At the same time, parity bits are written across all the disks for a
given block. Information is always stored in such a way that any one
disk can be lost without any information in the array being lost. In
the event of a disk failure, the system can still continue to run (at a
reduced performance level) without downtime by using the parity
information to reconstruct the data lost on the missing drive.
Some arrays provide “hot-standby” disks. The RAID
controller uses the standby disk to rebuild a failed drive
automatically, using the parity information stored on all the other
drives in the array. During the rebuild process, performance is
markedly worse.
The fault tolerance of RAID 5 is usually sufficient,
but if more than one drive in the array fails, you lose the entire
array. It is recommended that a spare drive be kept on hand in the
event of a drive failure, so the failed drive can be replaced quickly
before any other drives fail.
Note
Many of the RAID solutions available today support
“hot-spare” drives. A hot-spare drive is connected to the array but
doesn’t store any data. When the RAID system detects a drive failure,
the contents of the failed drive are re-created on the hot-spare drive,
and it is automatically swapped into the array in place of the failed
drive. The failed drive can then be manually removed from the array and
replaced with a working drive, which becomes the new hot spare.
RAID 5 provides excellent read performance but
expensive write performance. A write operation on a RAID 5 array
requires two writes: one to the data drive and one to the parity drive.
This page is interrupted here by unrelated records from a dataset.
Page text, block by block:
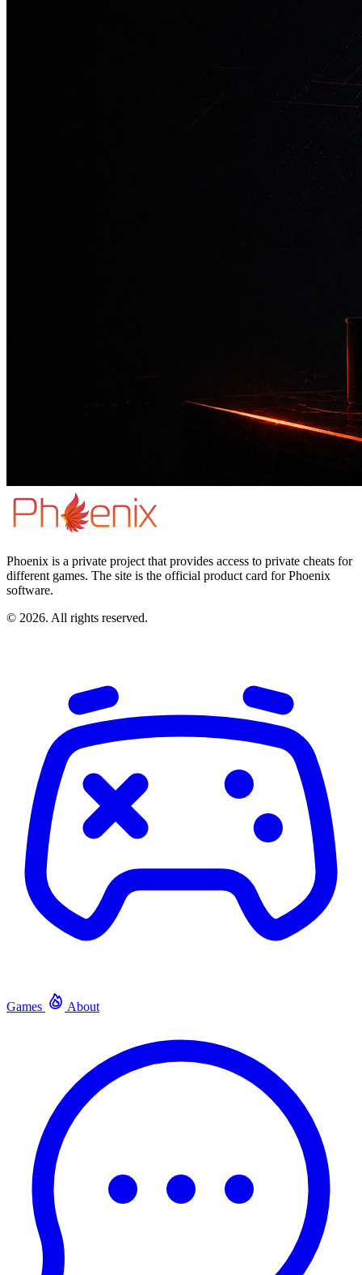
Phoenix is a private project that provides access to private cheats for
different games. The site is the official product card for Phoenix
software.
© 2026. All rights reserved.
Games About

After the writes are complete, the controller reads the data to ensure
that the information matches (that is, that no hardware failure has
occurred). A single write operation causes four I/Os on a RAID 5 array.
For this reason, putting log files or tempdb on a RAID 5
array is not recommended. Index filegroups, which suffer worse than
data filegroups from bad write performance, are also poor candidates
for RAID 5 arrays. Data filegroups where more than 10% of the I/Os are
writes are also not good candidates for RAID 5 arrays.
Note that if write performance is not an issue in
your environment—for example, in a DSS/data warehousing environment—you
should, by all means, use RAID 5 for your data and index segments.
In any environment, you should avoid putting tempdb on a RAID 5 array. tempdb typically receives heavy write activity, and it performs better on a RAID 1 or RAID 0 array.
RAID 5 is a relatively economical means of providing
fault tolerance. No matter how many drives are in the array, only the
space equivalent to a single drive is used to support fault
tolerance. This method becomes more economical with more drives in the
array. You must have at least three drives in a RAID 5 array. Three
drives would require that 33% of available disk space be used for fault
tolerance, four would require 25%, five would require 20%, and so on.
Figure 3 shows a RAID 5 configuration.
Note
Although the recommendations for using the various
RAID levels presented here can help ensure that your database
performance will be optimal, reality often dictates that your optimum
disk configuration might not be available. You may be given a server
with a single RAID 5 array and told to make it work. Although RAID 5 is
not optimal for tempdb or transaction logs, the write performance can be mitigated by using a controller with a battery-backed write cache.
If possible, you should also try to stripe
database activity across multiple RAID 5 arrays rather than a single
large RAID 5 array to avoid overdriving the disks in the array.